央视网|中国网络电视台|网站地图 |
客服设为首页 |
叶一剑
舆论对鄂尔多斯的关注有点奇怪:在整个国家都陷入“GDP崇拜”时候,鄂尔多斯经济10年增长17倍的发展速度,未能给这个城市赢得更多的掌声,反而引起了外界更多的质疑。以至于在关于这个城市的报道中,常常充斥的字眼是:经济狂飙,黑金之城,豪车,炫富,地下金融等等。美国的《时代周刊》亦在自己的文章中用鄂尔多斯“鬼城”作为样本,来表述快速经济崛起中的中国城市发展故事。
这里到底发生了什么?
我们试图抛却观察暴富者时所习惯性带有的敌对态度,更多从理性考察一个城市发展所应该考察的一些基本元素出发,去观察这个城市。这些元素包括:资源禀赋(尤其是煤炭和水)、城市规划和建筑、人口、财富生态、政府行政行为等。在此基础上,去追问这个城市未来——只有了解了真相是什么,才能够知道未来在哪里。
还应该将当下的鄂尔多斯城放入一个更长远的历史背景下来审视。而这是一个很有意义的审视,因为中国北方游牧地区与农耕地区交汇处(所谓半耕半牧地区)的发展,对中国历史的演进一直发挥着重要的影响,很多王朝的国运转折都与这些地区的治理有直接关系。关于这些地区的兴衰记录总是影影绰绰的出现于国家历史转折的关键时期,尽管在王朝的繁盛时期往往是这些地区被忽视的时期。

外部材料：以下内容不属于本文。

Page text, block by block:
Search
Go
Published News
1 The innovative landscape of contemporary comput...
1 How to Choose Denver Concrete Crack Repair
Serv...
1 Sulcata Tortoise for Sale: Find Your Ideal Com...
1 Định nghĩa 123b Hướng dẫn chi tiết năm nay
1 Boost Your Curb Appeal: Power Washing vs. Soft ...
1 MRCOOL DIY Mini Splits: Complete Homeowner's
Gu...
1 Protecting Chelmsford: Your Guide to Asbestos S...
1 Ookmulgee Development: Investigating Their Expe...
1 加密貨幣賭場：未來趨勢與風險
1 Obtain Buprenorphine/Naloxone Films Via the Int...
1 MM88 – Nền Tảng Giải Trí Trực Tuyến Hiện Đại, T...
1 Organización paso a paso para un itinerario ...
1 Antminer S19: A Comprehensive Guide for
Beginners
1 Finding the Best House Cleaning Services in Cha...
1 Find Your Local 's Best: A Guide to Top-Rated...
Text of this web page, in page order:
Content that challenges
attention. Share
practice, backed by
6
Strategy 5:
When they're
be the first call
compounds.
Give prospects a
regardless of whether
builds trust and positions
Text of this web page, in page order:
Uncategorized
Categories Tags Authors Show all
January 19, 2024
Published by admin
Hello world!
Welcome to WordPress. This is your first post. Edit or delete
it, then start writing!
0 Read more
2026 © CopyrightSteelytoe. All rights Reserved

这一影响发生的逻辑是,游牧文明与农耕文明的冲突和融合伴随着中国古代北方边境历史的始终,而这冲突和融合又在很大程度上影响北方边境的生态环境,反过来,生态环境变迁又导致了文明变迁,其中亦包括对中央政权更迭的影响。
历史地理学的研究表明,北方边境如此严酷的生态环境并不是古即有之,也不是战争使然,而是农耕文明静态的生产方式对游牧文明动态的生产方式的挤压所造成的。战争固然会对这一地区的生态环境造成一定程度的破坏,但是历史上对北方边境生态环境造成毁灭性影响的并不是战争本身,而是中原文明为了抵御游牧文明的侵袭而采取的移民戍边和屯田制的措施。
游牧文明成为草原民族的主体文明是建立在与这一地区生态环境和谐共处的情况之下的。农耕文明在定居点垦田植荒,以防御性的态势应对游牧文明的侵袭,而这种屯田实边的生产方式最终因为不适于草原生态而随游牧文明与农耕文明强弱、战和,数度兴废,始终无法确立在这一地区的稳定地位。

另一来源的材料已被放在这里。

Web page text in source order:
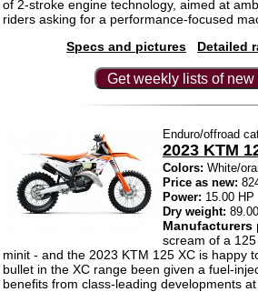
of 2-stroke engine technology, aimed at
riders asking for a performance-focused
Specs and pictures
Detailed
Get weekly lists of
Enduro/offroad
2023 KTM
Colors: White/
Price as new:
Power: 15.00 HP
Dry weight:
scream of a
minit - and the 2023 KTM 125 XC is happy
bullet in the XC range been given a fuel-
benefits from class-leading developments at
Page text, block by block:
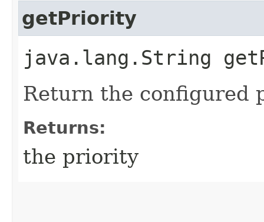
getPriority
java.lang.String
Return the configured
Returns:
the priority
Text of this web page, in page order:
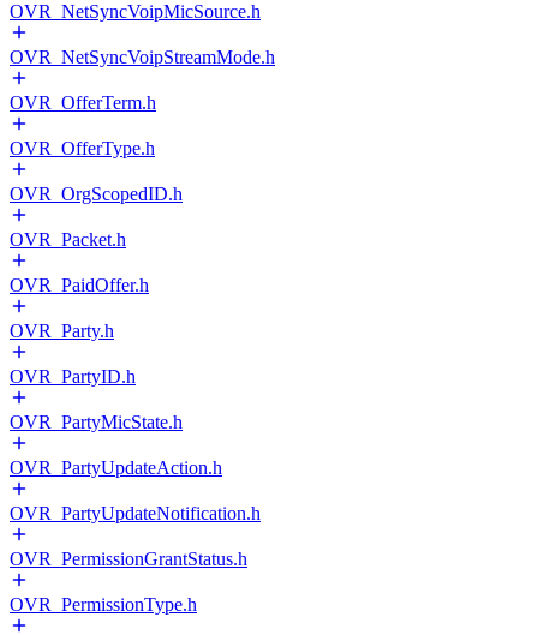
OVR_NetSyncVoipMicSource.h
OVR_NetSyncVoipStreamMode.h
OVR_OfferTerm.h
OVR_OfferType.h
OVR_OrgScopedID.h
OVR_Packet.h
OVR_PaidOffer.h
OVR_Party.h
OVR_PartyID.h
OVR_PartyMicState.h
OVR_PartyUpdateAction.h
OVR_PartyUpdateNotification.h
OVR_PermissionGrantStatus.h
OVR_PermissionType.h
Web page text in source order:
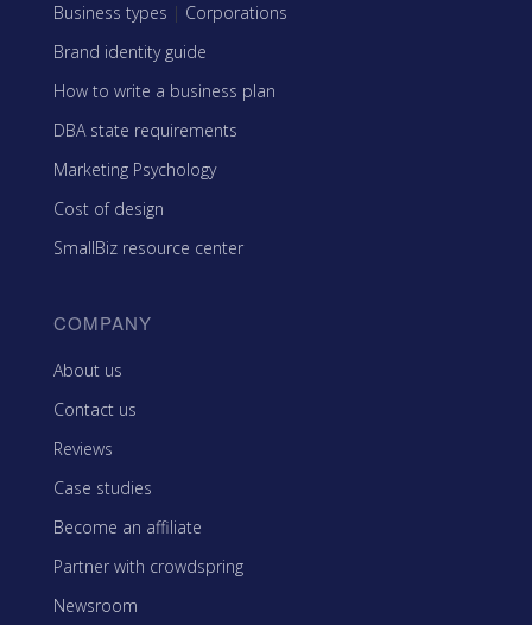
Business types | Corporations
Brand identity guide
How to write a business plan
DBA state requirements
Marketing Psychology
Cost of design
SmallBiz resource center
COMPANY
About us
Contact us
Reviews
Case studies
Become an affiliate
Partner with crowdspring
Newsroom
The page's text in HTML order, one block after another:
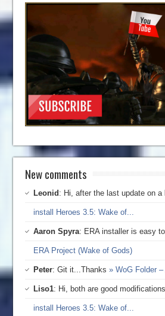
New comments
Leonid : Hi, after the last update on
install Heroes 3.5: Wake of...
Aaron Spyra: ERA installer is easy
ERA Project (Wake of Gods)
Peter: Git it...Thanks» WoG Folder –
Liso1: Hi, both are good
install Heroes 3.5: Wake of...
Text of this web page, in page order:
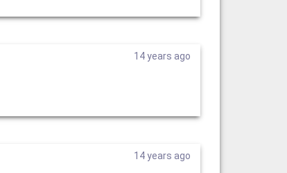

所以,对这一地区的兴衰而言,表面上取决于这一地区的生态环境保护,其背后是地区开发中对两种文明的选择。
基于此,对于鄂尔多斯的发展而言,重要的不是取决于这里修建了多少现代化的房子,而是对这里的生态环境变迁的影响,影响生态环境的根本因素也不是在城市化的过程中种了多少树,而是取决于城市化过程中在多大程度上尊重了游牧文明的原则。唯有如此,方能避免包括鄂尔多斯在内的我国半耕半牧地区再次上演乍兴即废的历史瞬间,亦当为中央和地方开发少数民族地区时所应秉持的基本敬畏和原则。
望为政者鉴。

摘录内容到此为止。